*** PROVIDED DATA Section Begins ***
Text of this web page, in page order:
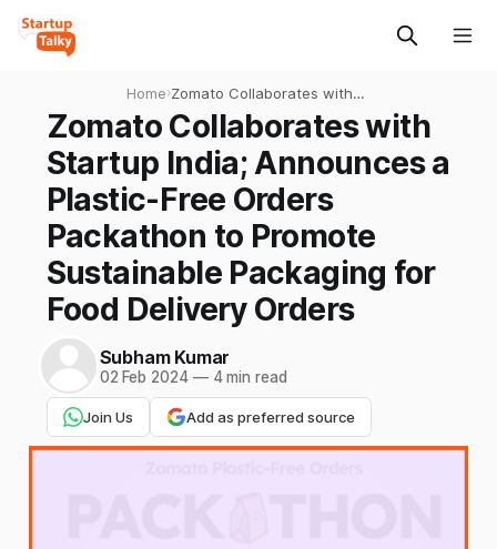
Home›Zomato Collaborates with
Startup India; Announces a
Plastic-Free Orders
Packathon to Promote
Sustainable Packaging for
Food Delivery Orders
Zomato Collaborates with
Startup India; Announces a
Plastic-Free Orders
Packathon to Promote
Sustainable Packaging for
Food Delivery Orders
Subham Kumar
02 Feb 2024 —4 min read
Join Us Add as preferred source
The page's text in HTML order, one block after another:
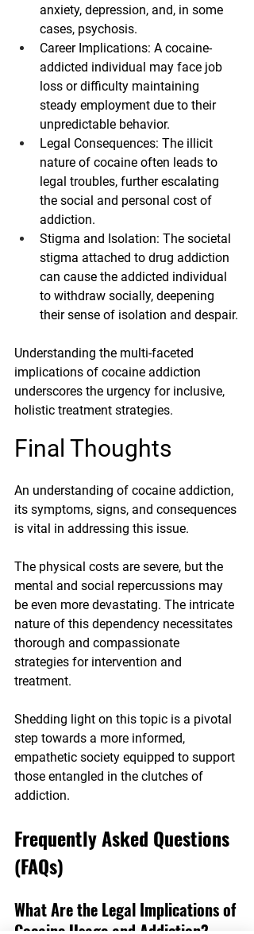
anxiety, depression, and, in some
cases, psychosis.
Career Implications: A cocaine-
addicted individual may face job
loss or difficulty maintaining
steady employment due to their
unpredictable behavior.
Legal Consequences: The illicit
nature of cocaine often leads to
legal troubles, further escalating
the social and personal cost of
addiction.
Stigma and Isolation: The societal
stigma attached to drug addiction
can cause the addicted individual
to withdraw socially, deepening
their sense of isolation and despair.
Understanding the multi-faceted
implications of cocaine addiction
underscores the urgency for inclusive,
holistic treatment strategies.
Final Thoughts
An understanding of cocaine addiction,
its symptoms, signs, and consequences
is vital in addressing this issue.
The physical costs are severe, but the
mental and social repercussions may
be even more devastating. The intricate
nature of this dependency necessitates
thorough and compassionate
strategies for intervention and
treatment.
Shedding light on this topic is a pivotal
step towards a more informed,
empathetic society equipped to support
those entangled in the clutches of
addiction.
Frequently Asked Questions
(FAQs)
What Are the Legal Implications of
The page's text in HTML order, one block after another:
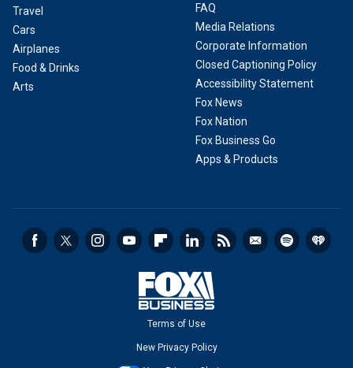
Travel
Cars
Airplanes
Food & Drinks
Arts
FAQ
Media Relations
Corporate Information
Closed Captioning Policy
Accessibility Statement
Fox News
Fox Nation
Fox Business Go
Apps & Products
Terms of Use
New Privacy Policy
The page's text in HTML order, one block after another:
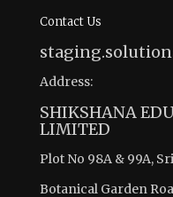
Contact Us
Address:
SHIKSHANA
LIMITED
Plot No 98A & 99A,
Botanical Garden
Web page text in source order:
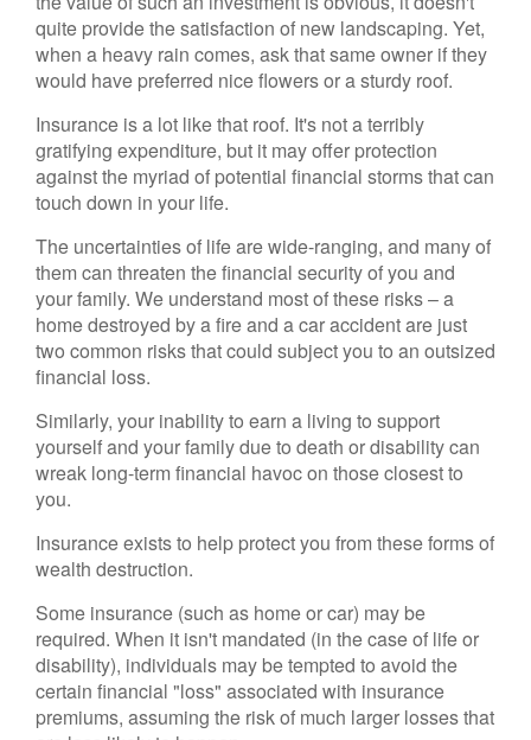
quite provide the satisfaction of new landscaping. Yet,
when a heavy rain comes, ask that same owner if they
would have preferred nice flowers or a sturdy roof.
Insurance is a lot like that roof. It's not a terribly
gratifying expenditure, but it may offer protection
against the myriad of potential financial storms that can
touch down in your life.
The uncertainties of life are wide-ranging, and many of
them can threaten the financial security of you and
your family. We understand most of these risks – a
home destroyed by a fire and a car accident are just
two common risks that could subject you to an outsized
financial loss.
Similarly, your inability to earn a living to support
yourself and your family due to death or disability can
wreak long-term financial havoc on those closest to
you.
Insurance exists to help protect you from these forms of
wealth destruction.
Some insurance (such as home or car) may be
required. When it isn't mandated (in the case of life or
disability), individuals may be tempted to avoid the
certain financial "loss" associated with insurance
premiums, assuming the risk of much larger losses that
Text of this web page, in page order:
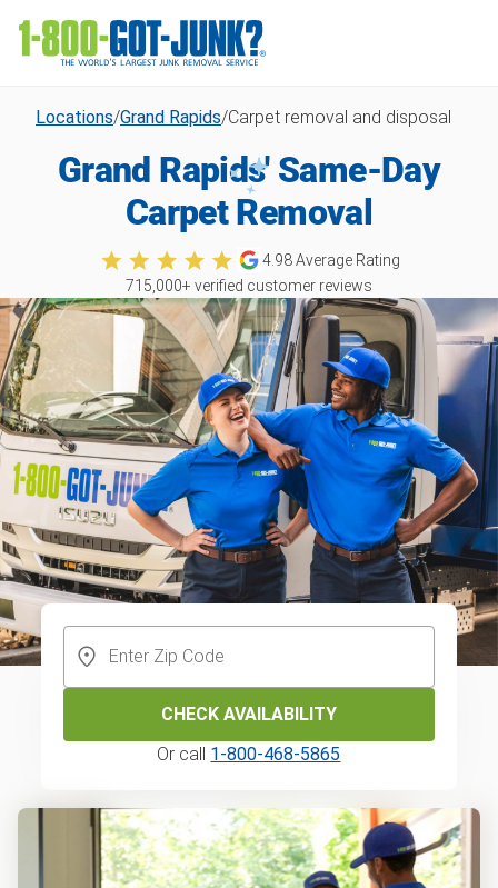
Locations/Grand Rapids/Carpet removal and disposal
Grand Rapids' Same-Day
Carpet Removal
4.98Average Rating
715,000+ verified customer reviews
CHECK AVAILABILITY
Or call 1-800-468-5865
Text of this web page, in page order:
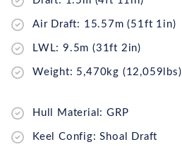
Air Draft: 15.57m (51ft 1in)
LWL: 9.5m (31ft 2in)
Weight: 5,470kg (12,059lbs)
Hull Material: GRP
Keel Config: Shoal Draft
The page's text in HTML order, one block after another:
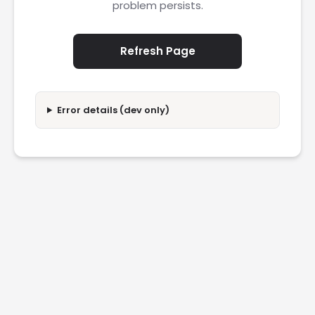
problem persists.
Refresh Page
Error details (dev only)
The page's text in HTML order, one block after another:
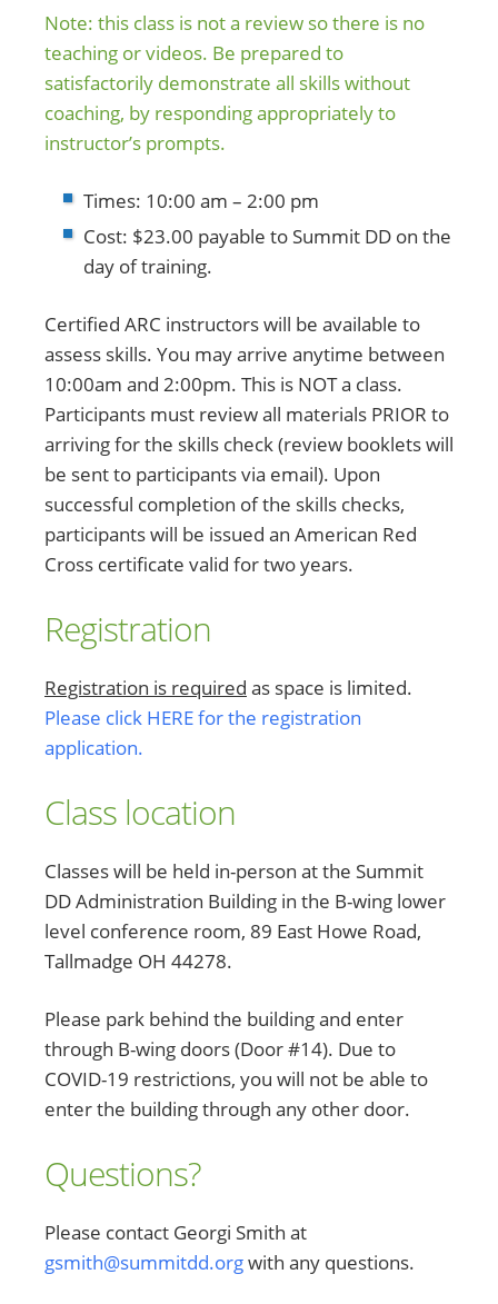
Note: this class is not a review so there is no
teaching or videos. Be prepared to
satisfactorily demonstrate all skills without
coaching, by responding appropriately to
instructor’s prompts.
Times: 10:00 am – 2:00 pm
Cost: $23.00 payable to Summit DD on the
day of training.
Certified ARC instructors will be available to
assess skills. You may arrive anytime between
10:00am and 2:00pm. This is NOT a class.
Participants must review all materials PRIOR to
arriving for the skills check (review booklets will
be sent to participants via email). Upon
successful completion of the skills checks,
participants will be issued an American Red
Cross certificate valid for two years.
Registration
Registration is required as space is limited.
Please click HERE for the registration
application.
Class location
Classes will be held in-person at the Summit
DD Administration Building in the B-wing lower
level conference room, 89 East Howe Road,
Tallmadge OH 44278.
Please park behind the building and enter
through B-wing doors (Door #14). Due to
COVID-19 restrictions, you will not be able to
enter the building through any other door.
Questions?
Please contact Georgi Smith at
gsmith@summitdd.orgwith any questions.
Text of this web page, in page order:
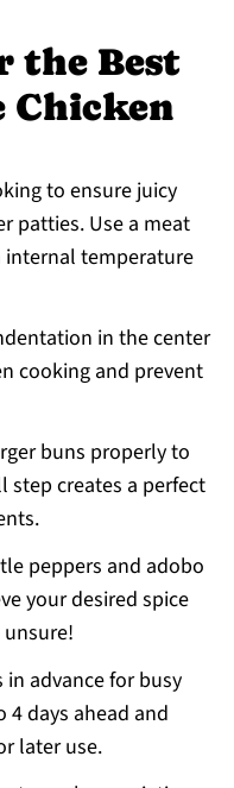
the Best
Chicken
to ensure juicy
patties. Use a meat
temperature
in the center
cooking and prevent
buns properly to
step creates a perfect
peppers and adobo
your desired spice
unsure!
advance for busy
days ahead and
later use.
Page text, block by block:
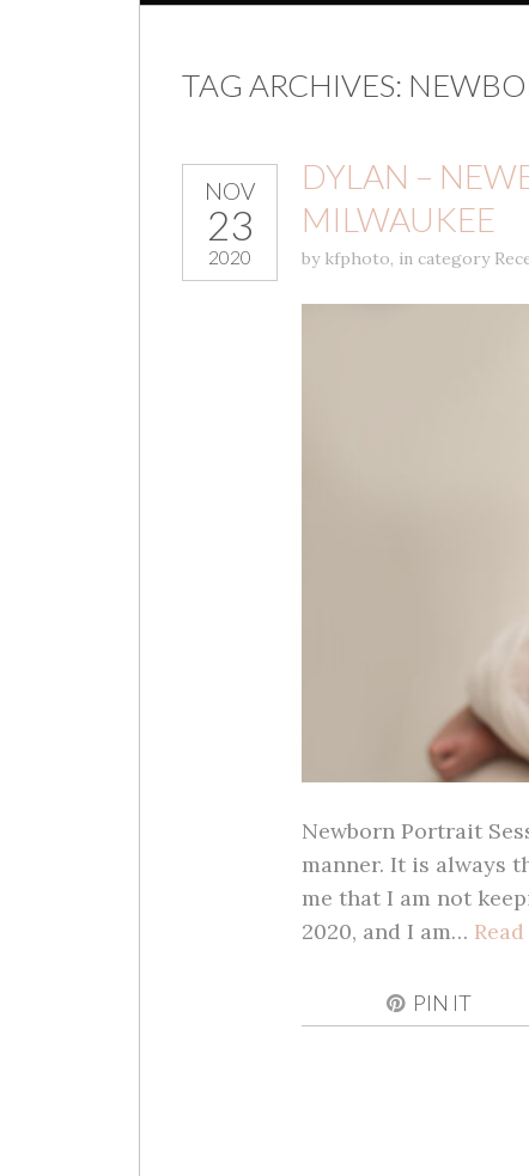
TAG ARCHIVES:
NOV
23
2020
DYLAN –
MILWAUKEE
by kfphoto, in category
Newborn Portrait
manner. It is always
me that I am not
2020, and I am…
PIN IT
*** PROVIDED DATA Section Ends ***
◆ WORK ORDER ◆
Copy the lines above exactly, starting with the line that contains "steady employment due to their" and ending with the line that contains "quite provide the", and leave out any pictures.

◆ RESULT OF THIS TASK ◆
steady employment due to their
unpredictable behavior.
Legal Consequences: The illicit
nature of cocaine often leads to
legal troubles, further escalating
the social and personal cost of
addiction.
Stigma and Isolation: The societal
stigma attached to drug addiction
can cause the addicted individual
to withdraw socially, deepening
their sense of isolation and despair.
Understanding the multi-faceted
implications of cocaine addiction
underscores the urgency for inclusive,
holistic treatment strategies.
Final Thoughts
An understanding of cocaine addiction,
its symptoms, signs, and consequences
is vital in addressing this issue.
The physical costs are severe, but the
mental and social repercussions may
be even more devastating. The intricate
nature of this dependency necessitates
thorough and compassionate
strategies for intervention and
treatment.
Shedding light on this topic is a pivotal
step towards a more informed,
empathetic society equipped to support
those entangled in the clutches of
addiction.
Frequently Asked Questions
(FAQs)
What Are the Legal Implications of
The page's text in HTML order, one block after another:
Travel
Cars
Airplanes
Food & Drinks
Arts
FAQ
Media Relations
Corporate Information
Closed Captioning Policy
Accessibility Statement
Fox News
Fox Nation
Fox Business Go
Apps & Products
Terms of Use
New Privacy Policy
The page's text in HTML order, one block after another:
Contact Us
Address:
SHIKSHANA
LIMITED
Plot No 98A & 99A,
Botanical Garden
Web page text in source order:
quite provide the satisfaction of new landscaping. Yet,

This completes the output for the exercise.